Depending on how Sessions interprets RFRA and what instructions he gives agencies about exemptions from following the law based on religious belief, he could expand the statute’s application to corporations and businesses even further. Exempting private businesses and organizations that assert religious affiliations, as well as federal grantees, from complying with federal laws that impose costs, as with the leaked rule rolling back the contraceptive mandate, would give these organizations and businesses an unfair competitive advantage as well as resulting in thousands of people losing critical health coverage—to name a few negative outcomes.

The path ahead

Far from an improvement over the February draft religious liberty executive order, the executive order that President Trump signed in May has given the administration cover for its attack on civil rights. Sessions can erode individual rights perhaps even more effectively than the president could have with a sweeping pronouncement by issuing targeted formal instructions to agencies.

Agency by agency, program by program, Sessions can erode fundamental protections for women and LGBT people, among others, and instate new religious exemptions allowing billions of taxpayer dollars to be used to discriminate. Moreover, Sessions has the power to issue guidance reaching well beyond federal agencies to any beneficiaries of federal funding and to the state and local levels.

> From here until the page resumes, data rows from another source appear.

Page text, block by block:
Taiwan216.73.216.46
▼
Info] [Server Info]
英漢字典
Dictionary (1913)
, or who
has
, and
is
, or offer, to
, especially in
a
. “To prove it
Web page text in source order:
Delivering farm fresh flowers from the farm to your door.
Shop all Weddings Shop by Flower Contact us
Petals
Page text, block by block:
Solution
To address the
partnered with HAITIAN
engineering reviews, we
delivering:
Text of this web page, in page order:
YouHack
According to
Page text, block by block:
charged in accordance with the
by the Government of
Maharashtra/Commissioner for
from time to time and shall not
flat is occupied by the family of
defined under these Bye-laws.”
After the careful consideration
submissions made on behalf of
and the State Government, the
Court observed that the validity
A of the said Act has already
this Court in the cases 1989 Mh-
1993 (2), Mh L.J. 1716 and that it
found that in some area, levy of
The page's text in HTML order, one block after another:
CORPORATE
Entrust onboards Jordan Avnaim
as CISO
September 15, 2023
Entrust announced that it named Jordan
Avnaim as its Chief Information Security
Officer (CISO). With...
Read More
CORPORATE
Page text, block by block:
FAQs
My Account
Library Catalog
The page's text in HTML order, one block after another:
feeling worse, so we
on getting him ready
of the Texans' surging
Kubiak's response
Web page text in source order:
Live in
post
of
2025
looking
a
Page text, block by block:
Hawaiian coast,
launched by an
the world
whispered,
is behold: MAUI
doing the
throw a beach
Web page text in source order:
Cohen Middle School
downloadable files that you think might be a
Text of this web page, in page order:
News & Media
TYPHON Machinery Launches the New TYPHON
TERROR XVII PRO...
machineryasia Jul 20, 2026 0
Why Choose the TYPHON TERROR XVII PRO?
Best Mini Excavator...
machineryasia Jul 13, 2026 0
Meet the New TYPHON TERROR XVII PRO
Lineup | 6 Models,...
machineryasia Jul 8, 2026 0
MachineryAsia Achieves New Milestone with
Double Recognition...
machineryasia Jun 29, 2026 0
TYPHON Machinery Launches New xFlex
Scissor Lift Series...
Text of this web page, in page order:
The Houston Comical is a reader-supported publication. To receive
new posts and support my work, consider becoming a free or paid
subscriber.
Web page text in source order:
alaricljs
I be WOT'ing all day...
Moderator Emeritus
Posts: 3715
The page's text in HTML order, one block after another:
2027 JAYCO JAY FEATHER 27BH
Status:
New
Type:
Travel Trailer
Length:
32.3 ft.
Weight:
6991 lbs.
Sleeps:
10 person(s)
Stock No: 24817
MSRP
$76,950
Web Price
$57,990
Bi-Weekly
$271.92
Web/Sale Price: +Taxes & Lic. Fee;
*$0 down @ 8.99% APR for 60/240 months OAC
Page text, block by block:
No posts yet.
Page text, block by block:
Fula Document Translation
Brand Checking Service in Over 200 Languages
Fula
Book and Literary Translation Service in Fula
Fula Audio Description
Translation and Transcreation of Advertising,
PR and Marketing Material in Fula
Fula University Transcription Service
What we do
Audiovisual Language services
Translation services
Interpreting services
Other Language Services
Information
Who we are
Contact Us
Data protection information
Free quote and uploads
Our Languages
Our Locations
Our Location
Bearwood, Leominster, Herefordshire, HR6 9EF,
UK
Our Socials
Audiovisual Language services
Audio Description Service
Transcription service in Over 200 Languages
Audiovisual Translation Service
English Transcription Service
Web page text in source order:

Delegating guidance responsibility to Sessions is also a clever legal maneuver. Sessions’ work will be far harder to challenge and more taxing to undo, as each piece of guidance must either be challenged in court or be rescinded by a subsequent administration. In the meantime, hundreds of thousands of individuals, from single women to children awaiting adoption, will be under constant threat of losing their rights to live and work free of discrimination.

Rebecca Buckwalter-Poza is a fellow at the Center for American Progress. Sharita Gruberg is the associate director of the LGBT Research and Communications Project at the Center. 

* Correction, July 31, 2017: This column has been updated to reflect the fact that the “Promoting Religious Liberty and Free Speech” executive order was signed in May.